A 1989 Philadelphia to Philadelphia project modeled after the initial one brought the families of the three civil rights workers murdered here on June 21, 1964, registering blacks to vote to Philadelphia, Mississippi. Then-Secretary of State Dick Molpus apologized at that time. 

Those two projects laid the groundwork in 2004 for The Philadelphia Coalition, a multi-ethnic group of Neshoba County people who put together a commemoration with the families of the slain and issued a call for justice backed by local and state leaders. That call for justice in 2005 led to an arrest and a murder conviction 41 years to the day that the the young men were murdered by a gang of men that included law enforcement and the Ku Klux Klan.

Millie, her husband Boots, her children, and friends, were featured in several documentary films and articles about race relations in Philadelphia, reflecting on their firsthand accounts of incidents leading up to and following Freedom Summer 1964. 

Some of the decisive actions she took are recorded in two books: “Witness in Philadelphia” by Florence Mars (1977), and “We Are Not Afraid” by Seth Cagin and Philip Dray (1988). 

As proud as they are of their mother’s dedication to the arts, her children saiid they are equally proud of the stand she and their father took for racial justice at a time when civic leaders often abdicated their societal responsibilities. 

“It is with pride that they remember seeing and hearing Reverend Dr. Martin Luther King, Jr., as a family when he spoke in Philadelphia in the summer of 1964,” the family said.

Among other accomplishments that gave her pride was the co-founding of the St. Francis of Assisi Episcopal Church, dedicated by Bishop John Allen in 1964. The unofficial church mission, like Millie, celebrates a body of souls committed to the beauty of creation and the principles of social justice, the family said.

Millie Howell is survived by three sons: Mark Harold Howell (Stephanie Artz); David Tucker Howell (Jan Forbes); John Gerald Howell (Diana Howell); one daughter, Shawn Elizabeth Byars (Lannie Byars); two grandsons, Casey Howell Byars and Cassidy Howell Byars (Megan Byars), and one great-grandson, Jackson James Byars. 

She often exclaimed that her chief accomplishment was being the mother of four beautiful and talented children. Honored as they are by those words, her children said they point to their mother’s remarkable artistic abilities and art career.
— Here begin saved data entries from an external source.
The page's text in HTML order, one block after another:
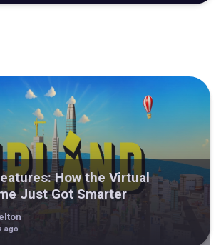
How the Virtual
Just Got Smarter
ago
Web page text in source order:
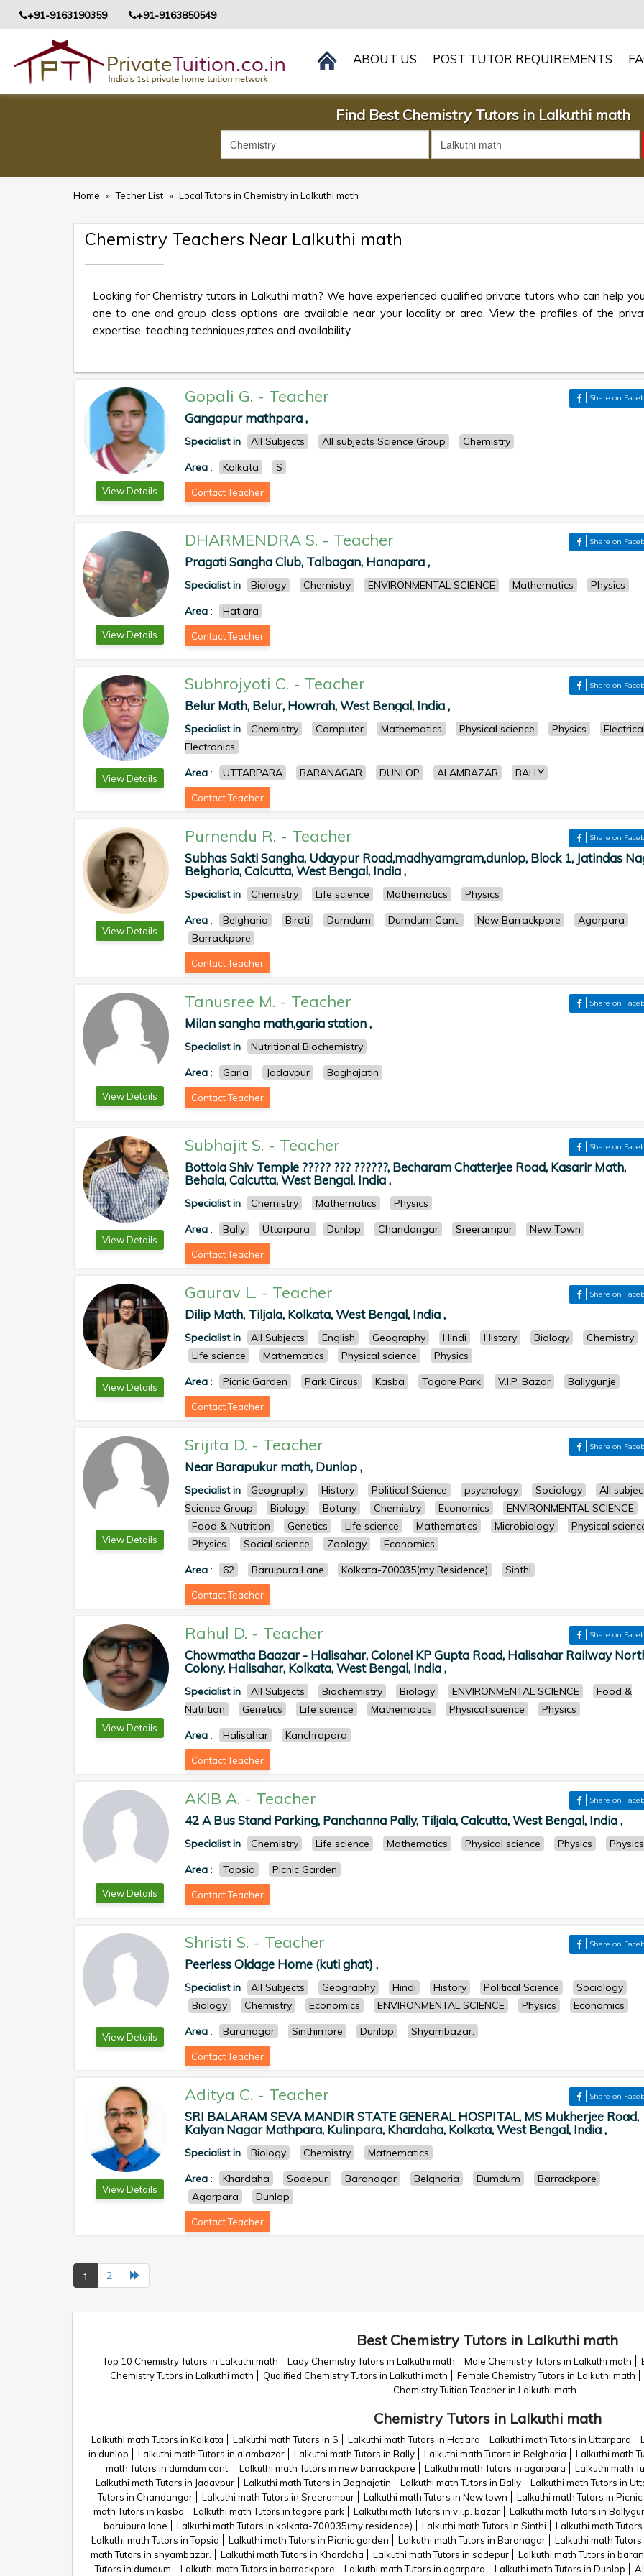
+91-9163190359 +91-9163850549
ABOUT US POST TUTOR REQUIREMENTS
Find Best Chemistry Tutors in Lalkuthi math
Home » Techer List » Local Tutors in Chemistry in Lalkuthi math
Chemistry Teachers Near Lalkuthi math
Looking for Chemistry tutors in Lalkuthi math? We have experienced qualified private tutors who can help
one to one and group class options are available near your locality or area. View the profiles of the
expertise, teaching techniques,rates and availability.
View Details
Gopali G. - Teacher Share on
Gangapur mathpara ,
Specialist in All Subjects All subjects Science Group
Chemistry
Area : Kolkata S
Contact Teacher
View Details
DHARMENDRA S. - Teacher Share on
Pragati Sangha Club, Talbagan, Hanapara ,
Specialist in Biology Chemistry ENVIRONMENTAL SCIENCE Mathematics
Physics
Area : Hatiara
Contact Teacher
View Details
Subhrojyoti C. - Teacher Share on
Belur Math, Belur, Howrah, West Bengal, India ,
Specialist in Chemistry Computer Mathematics Physical science Physics
Electronics
Area : UTTARPARA BARANAGAR DUNLOP ALAMBAZAR BALLY
Contact Teacher
View Details
Purnendu R. - Teacher Share on
Subhas Sakti Sangha, Udaypur Road,madhyamgram,dunlop, Block 1, Jatindas
Belghoria, Calcutta, West Bengal, India ,
Specialist in Chemistry Life science Mathematics
Physics
Area : Belgharia Birati Dumdum Dumdum Cant. New Barrackpore
Agarpara
Barrackpore
Contact Teacher
View Details
Tanusree M. - Teacher Share on
Milan sangha math,garia station ,
Specialist in
Nutritional Biochemistry
Area : Garia Jadavpur Baghajatin
Contact Teacher
View Details
Subhajit S. - Teacher Share on
Bottola Shiv Temple ????? ??? ??????, Becharam Chatterjee Road, Kasarir Math,
Behala, Calcutta, West Bengal, India ,
Specialist in Chemistry Mathematics
Physics
Area : Bally Uttarpara Dunlop Chandangar Sreerampur New Town
Contact Teacher
View Details
Gaurav L. - Teacher Share on
Dilip Math, Tiljala, Kolkata, West Bengal, India ,
Specialist in All Subjects English Geography Hindi History Biology
Chemistry
Life science
Mathematics Physical science
Physics
Area : Picnic Garden Park Circus Kasba Tagore Park V.I.P. Bazar Ballygunje
Contact Teacher
View Details
Srijita D. - Teacher Share on
Near Barapukur math, Dunlop ,
Specialist in Geography History Political Science psychology Sociology
All
Science Group
Biology Botany Chemistry Economics
ENVIRONMENTAL SCIENCE
Food & Nutrition
Genetics Life science Mathematics Microbiology
Physical
Physics
Social science Zoology
Economics
Area : 62 Baruipura Lane Kolkata-700035(my Residence) Sinthi
Contact Teacher
View Details
Rahul D. - Teacher Share on
Chowmatha Baazar - Halisahar, Colonel KP Gupta Road, Halisahar Railway
Colony, Halisahar, Kolkata, West Bengal, India ,
Specialist in All Subjects Biochemistry Biology ENVIRONMENTAL SCIENCE
Food &
Nutrition
Genetics Life science Mathematics Physical science
Physics
Area : Halisahar Kanchrapara
Contact Teacher
View Details
AKIB A. - Teacher Share on
42 A Bus Stand Parking, Panchanna Pally, Tiljala, Calcutta, West Bengal, India ,
Specialist in Chemistry Life science Mathematics Physical science Physics
Physics
Area : Topsia Picnic Garden
Contact Teacher
View Details
Shristi S. - Teacher Share on
Peerless Oldage Home (kuti ghat) ,
Specialist in All Subjects Geography Hindi History Political Science
Sociology
Biology
Chemistry Economics ENVIRONMENTAL SCIENCE Physics
Economics
Area : Baranagar Sinthimore Dunlop Shyambazar.
Contact Teacher
View Details
Aditya C. - Teacher Share on
SRI BALARAM SEVA MANDIR STATE GENERAL HOSPITAL, MS Mukherjee Road,
Kalyan Nagar Mathpara, Kulinpara, Khardaha, Kolkata, West Bengal, India ,
Specialist in Biology Chemistry
Mathematics
Area : Khardaha Sodepur Baranagar Belgharia Dumdum
Barrackpore
Agarpara
Dunlop
Contact Teacher
1 2
Best Chemistry Tutors in Lalkuthi math
Top 10 Chemistry Tutors in Lalkuthi math Lady Chemistry Tutors in Lalkuthi math Male Chemistry Tutors in Lalkuthi math
Chemistry Tutors in Lalkuthi math
Qualified Chemistry Tutors in Lalkuthi math Female Chemistry Tutors in Lalkuthi math
Chemistry Tuition Teacher in Lalkuthi math
Chemistry Tutors in Lalkuthi math
Lalkuthi math Tutors in Kolkata Lalkuthi math Tutors in S Lalkuthi math Tutors in Hatiara Lalkuthi math Tutors in Uttarpara
in dunlop
Lalkuthi math Tutors in alambazar Lalkuthi math Tutors in Bally Lalkuthi math Tutors in Belgharia Lalkuthi math
math Tutors in dumdum cant.
Lalkuthi math Tutors in new barrackpore Lalkuthi math Tutors in agarpara Lalkuthi math
Lalkuthi math Tutors in Jadavpur
Lalkuthi math Tutors in Baghajatin Lalkuthi math Tutors in Bally Lalkuthi math Tutors in
Tutors in Chandangar
Lalkuthi math Tutors in Sreerampur Lalkuthi math Tutors in New town Lalkuthi math Tutors in
math Tutors in kasba
Lalkuthi math Tutors in tagore park Lalkuthi math Tutors in v.i.p. bazar Lalkuthi math Tutors in
baruipura lane
Lalkuthi math Tutors in kolkata-700035(my residence) Lalkuthi math Tutors in Sinthi Lalkuthi math
Lalkuthi math Tutors in Topsia
Lalkuthi math Tutors in Picnic garden Lalkuthi math Tutors in Baranagar Lalkuthi math
math Tutors in shyambazar.
Lalkuthi math Tutors in Khardaha Lalkuthi math Tutors in sodepur Lalkuthi math Tutors in
Tutors in dumdum
Lalkuthi math Tutors in barrackpore Lalkuthi math Tutors in agarpara Lalkuthi math Tutors in Dunlop
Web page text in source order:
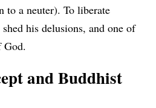
to a neuter). To liberate
his delusions, and one of
God.
and Buddhist
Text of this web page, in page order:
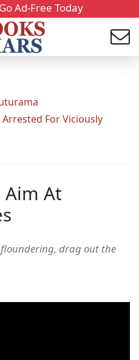
Ad-Free Today
For Viciously
Aim At
drag out the
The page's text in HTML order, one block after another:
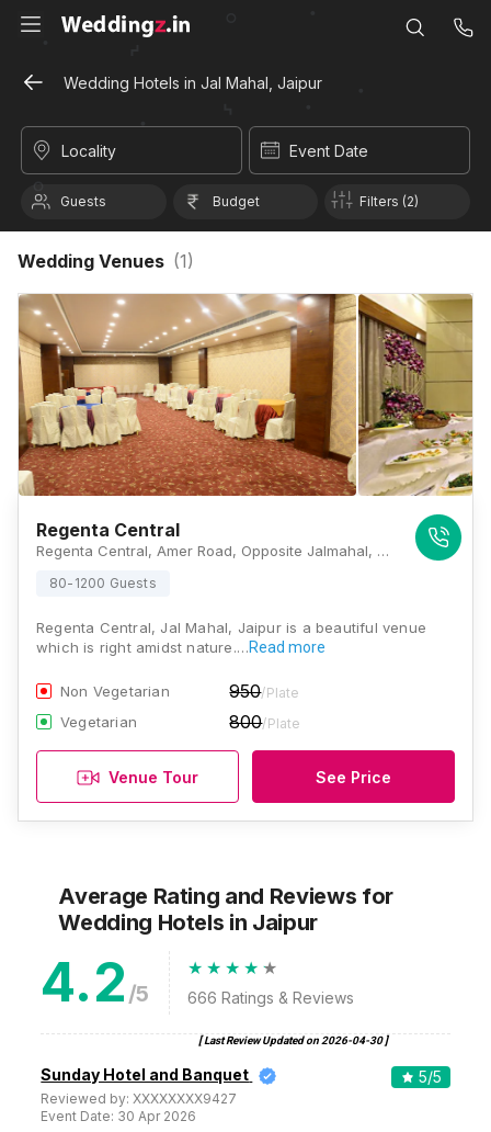
Wedding Hotels in Jal Mahal, Jaipur
Locality Event Date
Guests Budget Filters (2)
Wedding Venues (1)
Regenta Central
Regenta Central, Amer Road, Opposite Jalmahal, Jaipur, Rajasthan 302002, Jaipur
80-1200 Guests
Regenta Central, Jal Mahal, Jaipur is a beautiful venue
which is right amidst nature.…Read more
Non Vegetarian 950/Plate
Vegetarian 800/Plate
Venue Tour See Price
Average Rating and Reviews for
Wedding Hotels in Jaipur
4.2 /5 666 Ratings & Reviews
[ Last Review Updated on 2026-04-30]
Sunday Hotel and Banquet
Reviewed by:XXXXXXXX9427
Event Date: 30 Apr 2026
5/5

Services have been postponed because of the restrictions on public gatherings due to the coronavirus, the family said.

Offerings of remembrance can be made to St. Francis of Assisi Church, 10701 St. Francis Drive, Philadelphia, MS 39350; the Mississippi Art Colony, 3863 Morrison Road, Utica, MS 39175; or the Meridian Museum of Art, 628 25th Avenue, Meridian, MS 39301.